Try it => With the pictures removed, the data below must be transcribed in full and exactly.
··· Records shown ···
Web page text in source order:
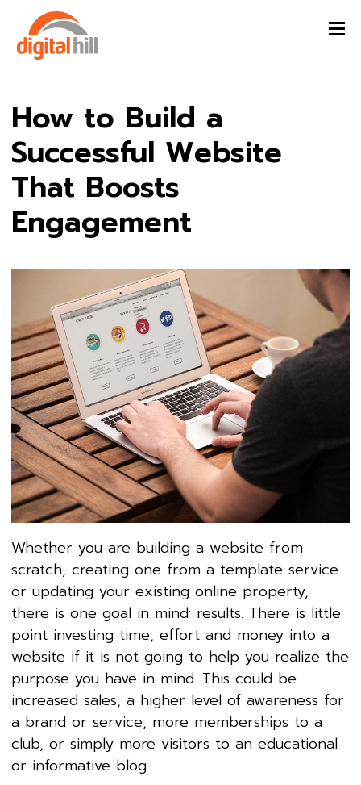
How to Build a
Successful Website
That Boosts
Engagement
Whether you are building a website from
scratch, creating one from a template service
or updating your existing online property,
there is one goal in mind: results. There is little
point investing time, effort and money into a
website if it is not going to help you realize the
purpose you have in mind. This could be
increased sales, a higher level of awareness for
a brand or service, more memberships to a
club, or simply more visitors to an educational
or informative blog.
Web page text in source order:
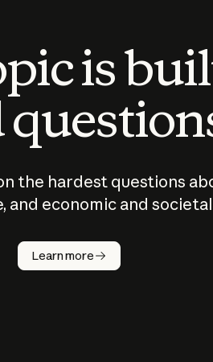
is
the hardest questions
and economic and
Learn more
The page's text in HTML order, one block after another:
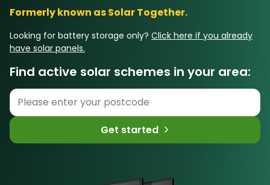
Our Brand
Our Installers
Council & Community Partners
Battery Storage
Energy Switching
Switch Together Blog
Not sure? Start here
Formerly known as Solar Together.
Looking for battery storage only? Click here if you already
have solar panels.
Find active solar schemes in your area:
Get started
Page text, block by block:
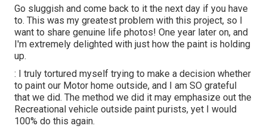
Go sluggish and come back to it the next day if you have
to. This was my greatest problem with this project, so I
want to share genuine life photos! One year later on, and
I'm extremely delighted with just how the paint is holding
up.
: I truly tortured myself trying to make a decision whether
to paint our Motor home outside, and I am SO grateful
that we did. The method we did it may emphasize out the
Recreational vehicle outside paint purists, yet I would
100% do this again.
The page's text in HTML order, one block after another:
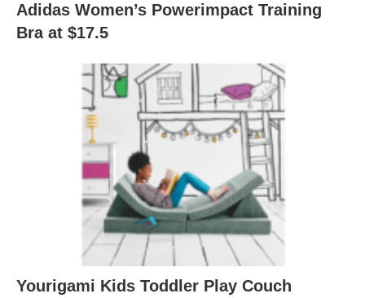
···
Result =>
Web page text in source order:
How to Build a
Successful Website
That Boosts
Engagement
Whether you are building a website from
scratch, creating one from a template service
or updating your existing online property,
there is one goal in mind: results. There is little
point investing time, effort and money into a
website if it is not going to help you realize the
purpose you have in mind. This could be
increased sales, a higher level of awareness for
a brand or service, more memberships to a
club, or simply more visitors to an educational
or informative blog.
Web page text in source order:
is
the hardest questions
and economic and
Learn more
The page's text in HTML order, one block after another:
Our Brand
Our Installers
Council & Community Partners
Battery Storage
Energy Switching
Switch Together Blog
Not sure? Start here
Formerly known as Solar Together.
Looking for battery storage only? Click here if you already
have solar panels.
Find active solar schemes in your area:
Get started
Page text, block by block:
Go sluggish and come back to it the next day if you have
to. This was my greatest problem with this project, so I
want to share genuine life photos! One year later on, and
I'm extremely delighted with just how the paint is holding
up.
: I truly tortured myself trying to make a decision whether
to paint our Motor home outside, and I am SO grateful
that we did. The method we did it may emphasize out the
Recreational vehicle outside paint purists, yet I would
100% do this again.
The page's text in HTML order, one block after another:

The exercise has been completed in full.